Free Soul is the debut studio album by Canadian country music artist Madeline Merlo. It was released on April 29, 2016 via Open Road Recordings. The album includes the singles "Sinking Like a Stone", "Alive", "Honey Jack", "Whatcha Wanna Do About It", "War Paint", and "Over and Over". Upon release, the album debuted at number 88 on the Billboard Canadian Albums Chart. The album's fourth single, "Whatcha Wanna Do About It" earned Merlo her first top ten single on the Canadian country singles chart.

==Background==
In early 2014, Merlo signed a record deal with Open Road Recordings and spent approximately eight months developing her sound. She released her debut single, "Sinking Like a Stone", on February 18, 2014. The song stayed on the Canada Country chart for 20 weeks and reached a peak position of 32, which helped to establish Merlo's presence on Canadian country radio. That summer (July 22, 2014), she released an eponymous debut extended play, along with a new single, "Alive".

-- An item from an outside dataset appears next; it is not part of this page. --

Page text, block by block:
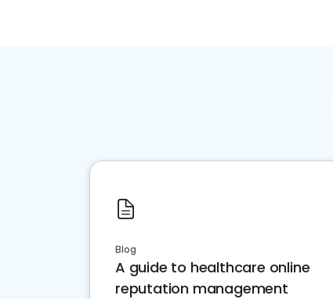
Blog
A guide to healthcare online
reputation management

Merlo experienced a commercial breakthrough in 2015 with the release of her third single, "Honey Jack." The track reached the top 25 on the Canada Country chart and the song's success contributed to her being chosen as the opening act on Dean Brody and Paul Brandt's The Road Tour that year. At the 2015 Canadian Country Music Association (CCMA) Awards, Merlo won the prestigious Rising Star award. The fourth single, "Whatcha Wanna Do About It" became Merlo's first top-10 at country radio. Free Soul was made available for pre-order on April 19, 2016.

===Content===
Merlo previously recorded a version of "Ready to Say Goodnight" with duet partner Tim Hicks on the latter's 2014 album, 5:01.

==Critical reception==
Nanci Dagg of Canadian Beats wrote that Free Soul is "extremely well written and well produced – from the first song to the last," and found the full-length album format "refreshing."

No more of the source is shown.